Code Complete 2: Fundamental Data Types (Part 3)

In this blog post, I'll discuss the fundamental Data types in Steve McConnell's book Code Complete.

Chapter 12: Fundamental Data Types

Numbers in General
By replacing magic numbers with constants, changes are reliable, changes can be made easily, and your code is more readable.

Floating-Point Numbers

• To increase accuracy when adding numbers with differing magnitudes, add them starting with the smallest values.
• Avoid equality operations and anticipate rounding errors; cope by switching to greater precision, BCD, or integer variables.

Characters and Strings
To avoid endless strings in C, initialize strings to null, and use strncpy() instead of strcpy().

Enumerated Types

• Use enumerated types for more type-checking, and as a richer alternative to boolean variables.
• Explicitly assign their values to specify first and last values for iteration, and an invalid or "null" type.

Arrays
In C, use or define an ARRAY_LENGTH() macro as #define ARRAY_LENGTH(x) (sizeof(x) / sizeof(x[0])).

Creating Your Own Types
Don't name a type created using typedef after the underlying data type, and don't refer to predefined types.

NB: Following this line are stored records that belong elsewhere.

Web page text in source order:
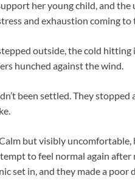
her young child, and
and exhaustion coming to
outside, the cold
hunched against the wind.
been settled. They
but visibly
to feel normal again
set in, and they made a poor

Chapter 13: Unusual Data Types

Structures
By passing only one or two fields from a structure into a method, you promote information hiding from the method.

Pointers

• Symptoms of pointer errors tend to be unrelated to causes of pointer errors.
• By isolating pointer operations to methods, you minimize the possibility of propagating careless mistakes through your program.
• Allocating dog tags allow you to check for freeing memory twice or overwriting memory beyond the last byte.
• Free pointers at the same scoping level as they were allocated, such as in the same method, or a constructor/destructor pair.
• Set a pointer to NULL after deallocation; writing to it produces an error, and deallocating twice is more easily caught.
• In C++, a reference cannot point to NULL and the object it refers to cannot be changed.
• In C, you can use char or void pointers for any type of variable.

Global Data

• Passing a global variable to a method, and then referring to both the parameter and global variable is especially tricky.
• Initialization order among different "translation units," or files, is not defined in languages like C++.
• Try to contain a global variable as a class variable, and provide an accessor for any other code that needs it.
• Replace global data with access methods to centralize control over it and protect yourself against changes.
• Build access methods at the level of the problem domain rather than at the level of the implementation details.

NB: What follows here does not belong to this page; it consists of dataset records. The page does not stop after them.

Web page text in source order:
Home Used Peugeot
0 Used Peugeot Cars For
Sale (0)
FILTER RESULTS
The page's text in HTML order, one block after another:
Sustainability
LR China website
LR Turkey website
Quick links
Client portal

My Key takeaways in these two chapters are;

• Working with specific data types means remembering many individual rules for each type.
• Creating your own types makes your programs easier to modify and more self-documenting, if your language supports that capability.
• When you create a simple type using typedef or its equivalent, consider whether you should be creating a new class instead.
• Structures can help make programs less complicated, easier to understand, and easier to maintain.
• Whenever you consider using a structure, consider whether a class would work better.
• Pointers are error-prone. Protect yourself by using access routines or classes and defensive-programming practices.
• Avoid global variables, not just because they’re dangerous, but because you can replace them with something better.
• If you can’t avoid global variables, work with them through access routines.
• Access routines give you everything that global variables give you, and more.